Task material:
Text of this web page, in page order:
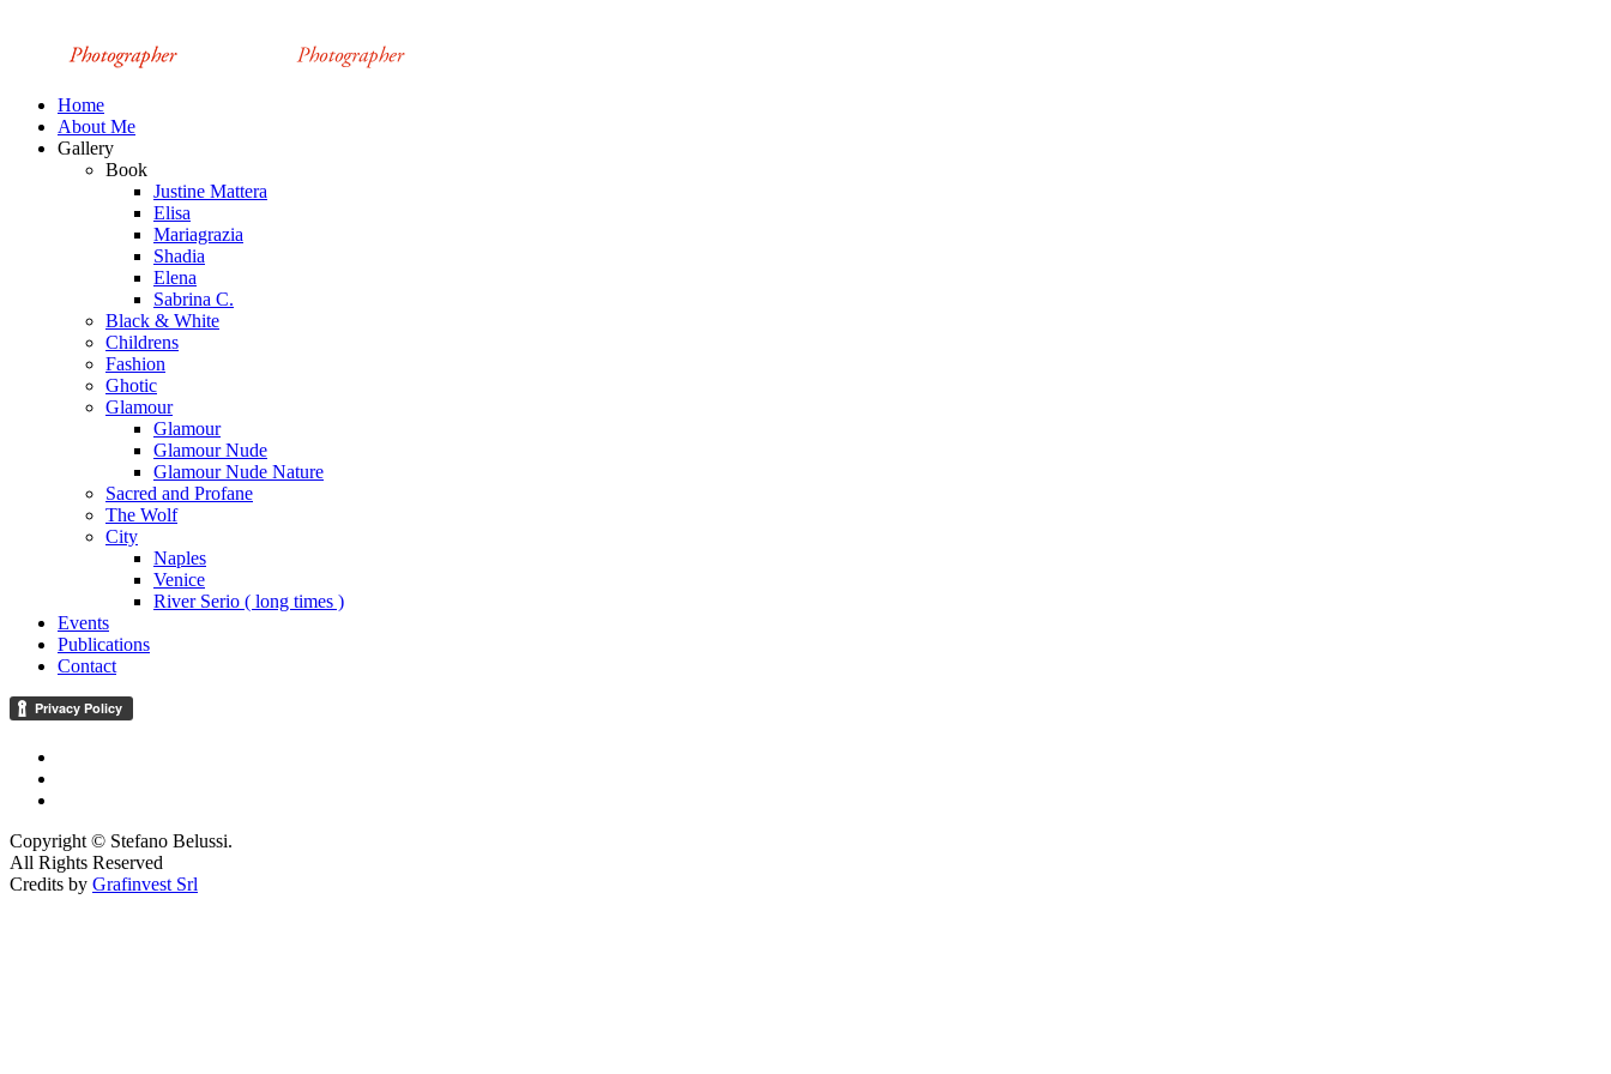
Home
About Me
Gallery
Book
Justine Mattera
Elisa
Mariagrazia
Shadia
Elena
Sabrina C.
Black & White
Childrens
Fashion
Ghotic
Glamour
Glamour
Glamour Nude
Glamour Nude Nature
Sacred and Profane
The Wolf
City
Naples
Venice
River Serio ( long times )
Events
Publications
Contact
Copyright © Stefano Belussi.
All Rights Reserved
Credits by Grafinvest Srl
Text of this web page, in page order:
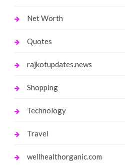
Net Worth
Quotes
rajkotupdates.news
Shopping
Technology
Travel
wellhealthorganic.com
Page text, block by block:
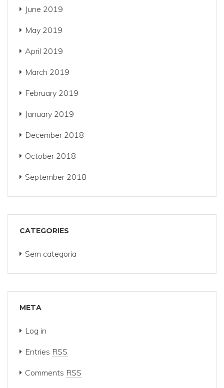
June 2019
May 2019
April 2019
March 2019
February 2019
January 2019
December 2018
October 2018
September 2018
CATEGORIES
Sem categoria
META
Log in
Entries RSS
Comments RSS

What needs to be done:
Reproduce the records in full and leave the images behind.

Answer to this problem:
Text of this web page, in page order:
Home
About Me
Gallery
Book
Justine Mattera
Elisa
Mariagrazia
Shadia
Elena
Sabrina C.
Black & White
Childrens
Fashion
Ghotic
Glamour
Glamour
Glamour Nude
Glamour Nude Nature
Sacred and Profane
The Wolf
City
Naples
Venice
River Serio ( long times )
Events
Publications
Contact
Copyright © Stefano Belussi.
All Rights Reserved
Credits by Grafinvest Srl
Text of this web page, in page order:
Net Worth
Quotes
rajkotupdates.news
Shopping
Technology
Travel
wellhealthorganic.com
Page text, block by block:
June 2019
May 2019
April 2019
March 2019
February 2019
January 2019
December 2018
October 2018
September 2018
CATEGORIES
Sem categoria
META
Log in
Entries RSS
Comments RSS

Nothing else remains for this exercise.